Upon returning home, the act of processing begins involuntarily through dreams - brutally honest reactions that make for sturdy foundations later. Of course, errands to the laundromat, outings with friends, job applications, and other life logistics eventually take precedence over mental fermentation and readiness. And so, what's left from a life-changing "away game" is a brain of floating and incomplete thoughts like a bowl of Alpha-bits.
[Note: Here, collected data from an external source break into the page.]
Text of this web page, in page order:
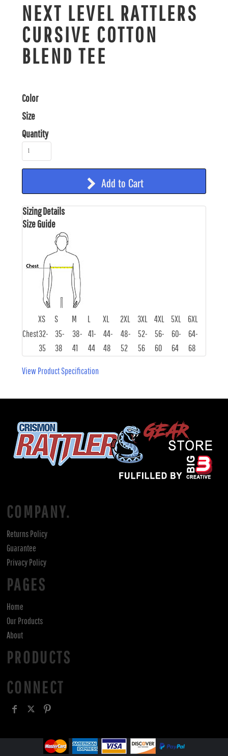
NEXT LEVEL RATTLERS
CURSIVE COTTON
BLEND TEE
Color
Size
Quantity
Add to Cart
Sizing Details
Size Guide
XS S M L XL 2XL 3XL 4XL 5XL
6XL
Chest32-
35
35-
38
38-
41
41-
44
44-
48
48-
52
52-
56
56-
60
60-
64
64-
68
View Product Specification
COMPANY.
Returns Policy
Guarantee
Privacy Policy
PAGES
Home
Our Products
About
PRODUCTS
CONNECT
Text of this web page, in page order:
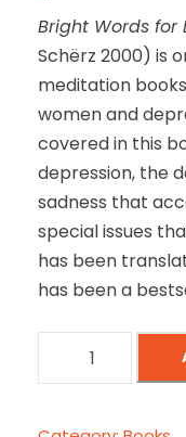
Bright Words for
Schërz 2000) is
meditation
women and
covered in this
depression, the
sadness that
special issues
has been
has been a
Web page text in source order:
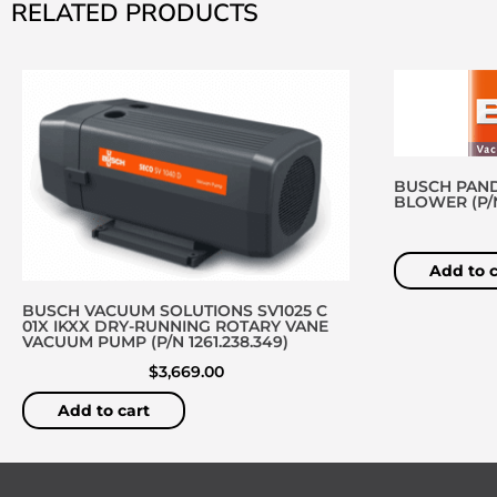
RELATED PRODUCTS
BUSCH VACUUM SOLUTIONS SV1025 C
01X IKXX DRY-RUNNING ROTARY VANE
VACUUM PUMP (P/N 1261.238.349)
$3,669.00
Add to cart
BUSCH
BLOWER (P/
Add to
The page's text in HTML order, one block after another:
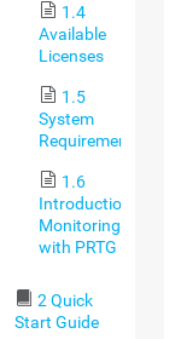
1.4
Available
Licenses
1.5
System
Requirements
1.6
Introduction:
Monitoring
with PRTG
2 Quick
Start Guide
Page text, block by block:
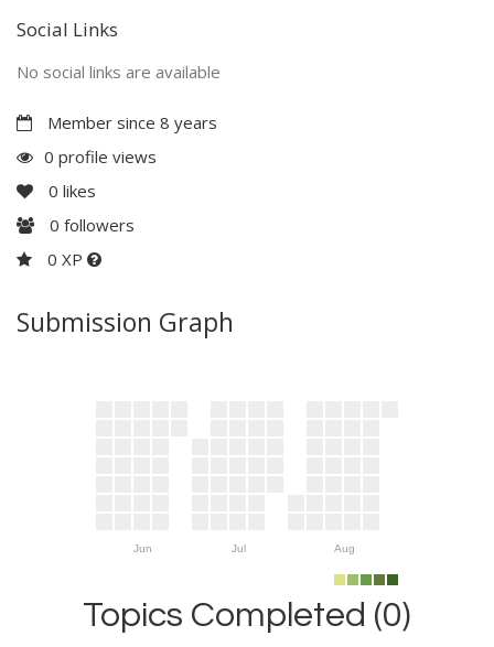
Social Links
No social links are available
Member since 8 years
0 profile views
0 likes
0 followers
0 XP
Submission Graph
Jun Jul Aug
Topics Completed (0)
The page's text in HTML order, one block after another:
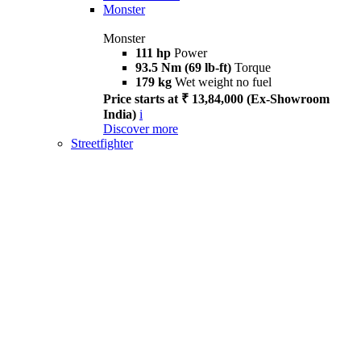
Monster
Monster
111 hp Power
93.5 Nm (69 lb-ft) Torque
179 kg Wet weight no fuel
Price starts at ₹ 13,84,000 (Ex-Showroom
India) i
Discover more
Streetfighter
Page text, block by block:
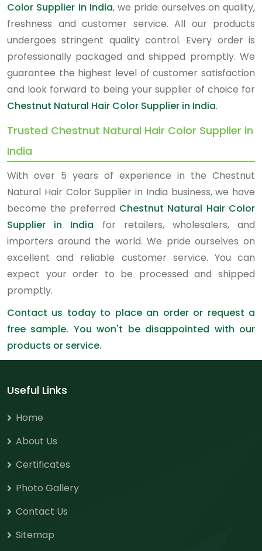
Color Supplier in India, we pride ourselves on quality,
freshness and customer service. All our products
undergoes stringent quality control. Every order is
professionally packaged and shipped promptly. We
guarantee the highest level of customer satisfaction
and look forward to being your supplier of choice for
Chestnut Natural Hair Color Supplier in India.
Trusted Chestnut Natural Hair Color Supplier in
India
With over 5 years of experience in the Chestnut
Natural Hair Color Supplier in India business, we have
become the preferred Chestnut Natural Hair Color
Supplier in India for retailers, wholesalers, and
importers around the world. We pride ourselves on
excellent and reliable customer service. You can
expect your order to be processed and shipped
promptly.
Contact us today to place an order or request a
free sample. You won't be disappointed with our
products or service.
Useful Links
Home
About Us
Certificates
Photo Gallery
Contact Us
Sitemap
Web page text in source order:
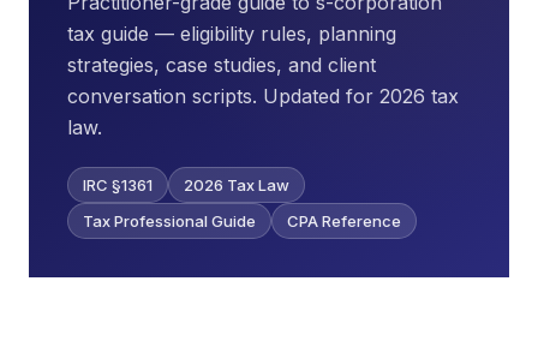
tax guide — eligibility rules, planning
strategies, case studies, and client
conversation scripts. Updated for 2026 tax
law.
IRC §1361
2026 Tax Law
Tax Professional Guide
CPA Reference
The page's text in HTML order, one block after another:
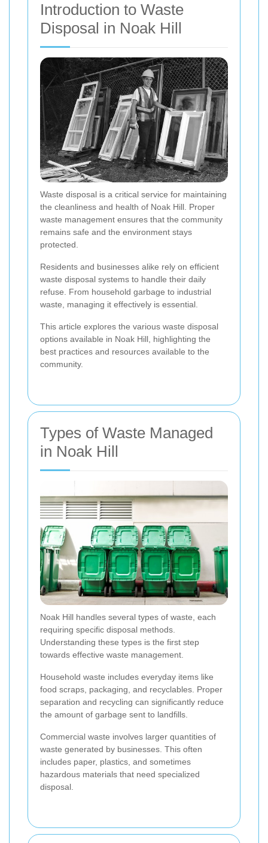
Introduction to Waste
Disposal in Noak Hill
Waste disposal is a critical service for maintaining
the cleanliness and health of Noak Hill. Proper
waste management ensures that the community
remains safe and the environment stays
protected.
Residents and businesses alike rely on efficient
waste disposal systems to handle their daily
refuse. From household garbage to industrial
waste, managing it effectively is essential.
This article explores the various waste disposal
options available in Noak Hill, highlighting the
best practices and resources available to the
community.
Types of Waste Managed
in Noak Hill
Noak Hill handles several types of waste, each
requiring specific disposal methods.
Understanding these types is the first step
towards effective waste management.
Household waste includes everyday items like
food scraps, packaging, and recyclables. Proper
separation and recycling can significantly reduce
the amount of garbage sent to landfills.
Commercial waste involves larger quantities of
waste generated by businesses. This often
includes paper, plastics, and sometimes
hazardous materials that need specialized
disposal.

In January, my friend Jazmine departed on a two month journey throughout Southeast Asia. Aside from recommending the occasional splurge during her budget initiative, my one adamant piece of advice was to write. Especially on a whirlwind adventure, sometimes it's only in the observation of a blinking cursor on a word document that we realize the confusion of our interior. And alternately, scribbled sentences on mounting scraps of paper are the necessary mastication of the experiential piece of gum. In my opinion, there's no better way for anyone to savor that flavor, and this isn't just for those who consider themselves capable crafters of written word.

Alpha-bit cereal

Alpha-bit cereal

The Bottleneck Effect

I'm passionate about writing relevant and satirical travel narratives, and these such stories are exactly what have been lacking in my recent blogging pursuits. Instead, when people inevitably ask about Haiti or Thailand, I have to use words like "amazing" or "incredible," as though that really demystifies the destination for them. Writers should have distinct voices, based on objective truths, unique observation, and subjective viewpoints on humanity. To call Haiti an incredible experience is like saying Mariah Carey is a good singer. Thailand is a beautiful country with kind people. Earth is a planet with land and water. That's all hot air. I'm looking to add insight to the sea of declarative sentences born and syndicated every day.
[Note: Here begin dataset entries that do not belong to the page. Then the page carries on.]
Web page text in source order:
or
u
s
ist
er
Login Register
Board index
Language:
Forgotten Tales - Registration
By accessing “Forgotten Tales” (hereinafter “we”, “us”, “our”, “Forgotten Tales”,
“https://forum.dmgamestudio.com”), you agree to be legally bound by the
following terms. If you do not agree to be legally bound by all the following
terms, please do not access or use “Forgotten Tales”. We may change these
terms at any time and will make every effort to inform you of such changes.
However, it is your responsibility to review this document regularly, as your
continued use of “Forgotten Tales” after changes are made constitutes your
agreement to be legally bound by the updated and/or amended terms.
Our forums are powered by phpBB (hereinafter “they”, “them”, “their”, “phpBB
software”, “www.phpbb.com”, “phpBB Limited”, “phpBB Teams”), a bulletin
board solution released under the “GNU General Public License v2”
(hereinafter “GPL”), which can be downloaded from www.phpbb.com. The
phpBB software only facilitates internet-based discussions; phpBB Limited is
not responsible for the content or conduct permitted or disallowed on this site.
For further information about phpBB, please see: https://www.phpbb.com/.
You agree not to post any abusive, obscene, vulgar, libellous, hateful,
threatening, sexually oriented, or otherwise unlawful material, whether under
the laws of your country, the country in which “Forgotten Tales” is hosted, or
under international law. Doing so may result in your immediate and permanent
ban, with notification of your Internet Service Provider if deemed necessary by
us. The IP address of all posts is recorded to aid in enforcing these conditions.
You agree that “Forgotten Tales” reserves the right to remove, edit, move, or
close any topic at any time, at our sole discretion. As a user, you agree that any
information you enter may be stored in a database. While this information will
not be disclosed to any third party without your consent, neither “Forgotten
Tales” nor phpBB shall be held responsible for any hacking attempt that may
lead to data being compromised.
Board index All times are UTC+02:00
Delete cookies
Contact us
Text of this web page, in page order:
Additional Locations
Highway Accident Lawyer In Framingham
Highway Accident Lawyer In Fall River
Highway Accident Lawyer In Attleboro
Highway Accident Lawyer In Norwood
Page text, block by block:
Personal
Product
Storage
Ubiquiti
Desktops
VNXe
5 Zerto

The goal: document experiences uniquely and dynamically The reality: confusion, sloppy schedules, and a mere 24 hours taunting me in the day The problem: time brings new experiences whether or not I'm ready The solution: force thoughts to make a single file line outward, all with purpose

bottleneck

bottleneck

Imagine the wiggly line as my pool of thoughts, the fish-eyed text as concepts to ponder, and the bottleneck as my avenues of expression restricted by time, ability, and external factors. This isn't adult swim when the kids are back at school; this is noon at the public watering hole on July 4th. These thoughts aren't conscientious swimmers. They all need to get out of the pool safely or else they start pruning and eventually peeing in this uncertain limbo.

The Token Freudian Analysis

I hope by now the irony of this post has hit you. Am I not still treading water with this time and energy to vocalize the fact that I haven't vocalized my thoughts in a while? Why share this when I could obviously be sharing what I aim to produce? And why has this venue of blogging to the world wide web become so darn important to the sanity of man?

Even though life is a constant linear chain of experiences, the mind doesn't necessarily process them as such. And even though traveling seems like an itinerary of visits, challenges, and conversations, the entire concept of 'travel' is far more existential an arena of thought than it is a modification of geography. If I don't dedicate time and energy to sorting through what transpires in my life - big or small - I run the risk of disconnecting unconscious interpretations of superego standards from conscious actions of the ego. Translate the previous sentence with a couple of Freud's favorites:

Ego: the part of the personality which maintains a balance between our impulses (id) and our conscience (superego)

Unconscious: the area of the psyche where unknown wishes and needs are kept that play a significant role in our conscious behavior

Subconscious: that which exists in the mind but not immediately available to consciousness*

It's like stepping over the question repeatedly, multiple times a day, every day, "What is this life I lead?" Are we - dare I say - robots that power forward with the sequence or humans that react to the varied stimuli we encounter daily, especially on the road. I say leave your robot on the dance floor. Experiences are had to be felt and purposefully utilized to make a person better.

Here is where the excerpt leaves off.